Sci is one of the many places in New Orleans where officials are trying surprising new things—approaches that, before Hurricane Katrina struck in 2005, would have been impossible. These tactics aren’t designed merely to repair the damage and restore the city that was but to improve on it. A crisis, New Orleanians seem to have collectively decided, is a terrible thing to waste. From education to tech to film, residents have turned their hometown into a laboratory for civic experimentation. They’re luring Hollywood studios by teaching themselves showbiz tricks, advancing a state tax-credit program launched before Katrina. They’re running new data-driven nonprofits. And they’ve chartered more than 80 percent of the school system. New Orleans has used the recovery effort to confront many of its longtime political, economic, and social pathologies—the problems that perennially perched it atop those worst-in-the-country lists.

Not every experiment can succeed, and residents haven’t yet figured out how to address a host of intractable problems. The poverty rate is nearly twice the national average; many Katrina refugees are still unable to return home (the population is just over 80 percent of its pre-storm level); and an epidemic of violent crime has terrorized the city. The murder rate, higher here than anywhere else in the country, is 10 times the national average. And even many of the successful reforms are plagued by complications: a potentially unsustainable tax scheme; a great community organization that may not be scalable; a labor force that isn’t as well equipped for “mindshare” work as those in rival cities; an underexperienced and overworked teaching corps. Resources are still vanishingly scarce, and Katrina still looms large in the municipal psyche.
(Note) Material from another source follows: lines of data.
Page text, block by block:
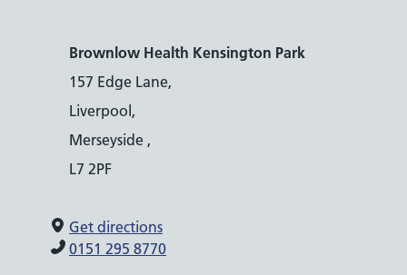
Brownlow Health Kensington Park
157 Edge Lane,
Liverpool,
Merseyside ,
L7 2PF
Get directions
0151 295 8770
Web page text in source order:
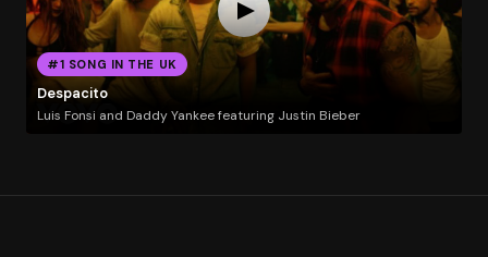
#1 SONG IN THE UK
Despacito
Luis Fonsi and Daddy Yankee featuring Justin Bieber
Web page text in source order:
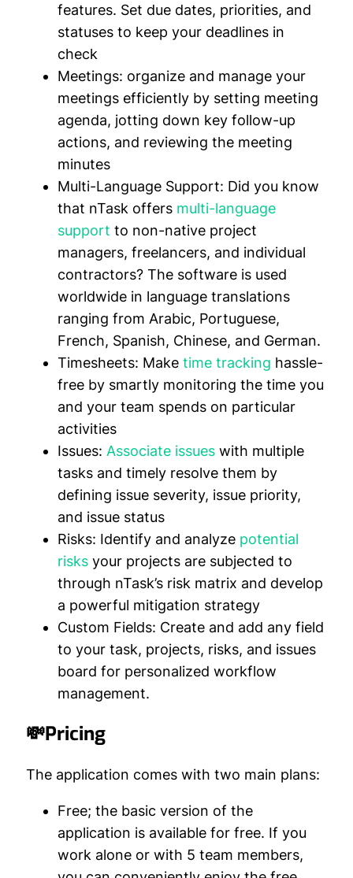
features. Set due dates, priorities, and
statuses to keep your deadlines in
check
Meetings: organize and manage your
meetings efficiently by setting meeting
agenda, jotting down key follow-up
actions, and reviewing the meeting
minutes
Multi-Language Support: Did you know
that nTask offers multi-language
support to non-native project
managers, freelancers, and individual
contractors? The software is used
worldwide in language translations
ranging from Arabic, Portuguese,
French, Spanish, Chinese, and German.
Timesheets: Make time tracking hassle-
free by smartly monitoring the time you
and your team spends on particular
activities
Issues: Associate issues with multiple
tasks and timely resolve them by
defining issue severity, issue priority,
and issue status
Risks: Identify and analyze potential
risks your projects are subjected to
through nTask’s risk matrix and develop
a powerful mitigation strategy
Custom Fields: Create and add any field
to your task, projects, risks, and issues
board for personalized workflow
management.
💸Pricing
The application comes with two main plans:
Free; the basic version of the
application is available for free. If you
work alone or with 5 team members,
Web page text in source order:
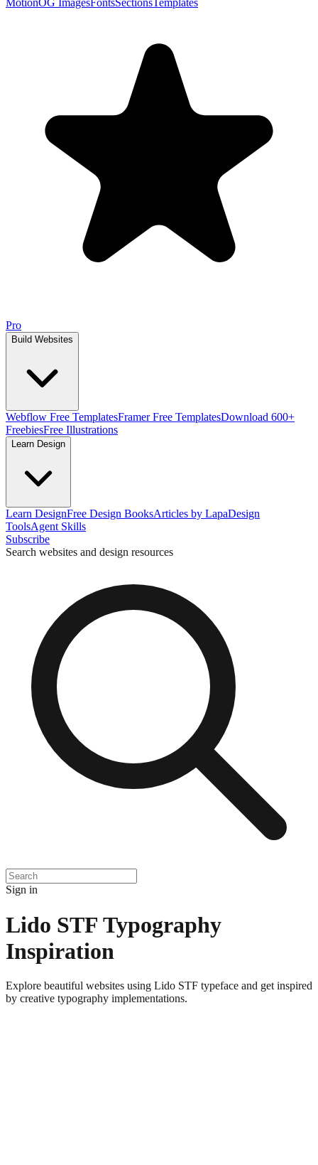
MotionOG ImagesFontsSectionsTemplates
Pro
Build Websites
Webflow Free TemplatesFramer Free TemplatesDownload 600+
FreebiesFree Illustrations
Learn Design
Learn DesignFree Design BooksArticles by LapaDesign
ToolsAgent Skills
Subscribe
Search websites and design resources
Sign in
Lido STF Typography
Inspiration
Explore beautiful websites using Lido STF typeface and get inspired
by creative typography implementations.

But, suddenly, this city is animated by a can-do spirit unfamiliar from my childhood here. That attitude is helping to reverse the brain drain that for so long deprived New Orleans of homegrown talent. Spirited young do-gooders are flocking to town, opening service organizations and start-ups. Unemployment is only 5.9 percent, compared with 7.8 percent for the nation. The municipal government is hoping to capitalize on, and reinforce, the rising trend by developing a $2 billion state-of-the-art medical research center downtown and attracting top-flight scientists to run labs in two new research hospitals. The city wants the “knowledge economy,” as Mayor Mitch Landrieu puts it, to take hold. Meanwhile, “hospitality”—the $9 billion industry that has always been the economic anchor—is almost back to pre-Katrina heights.

At the same time, entrepreneurship—particularly in the tech sector—has taken off. Within three years, according to the Greater New Orleans Community Data Center, the start-up rate was double its antediluvian level. A local production-and-payroll tax credit has helped grow tech jobs by nearly one-fifth since 2005, six times the national rate. Forbes ranked this the No. 1 city for IT job growth. One organization has launched a blinged-out South-by-Southwest-style conference for entrepreneurs. And the city persuaded GE Capital and Gameloft to open large offices in town. It all has the feel of Silicon Valley in the mid-’90s.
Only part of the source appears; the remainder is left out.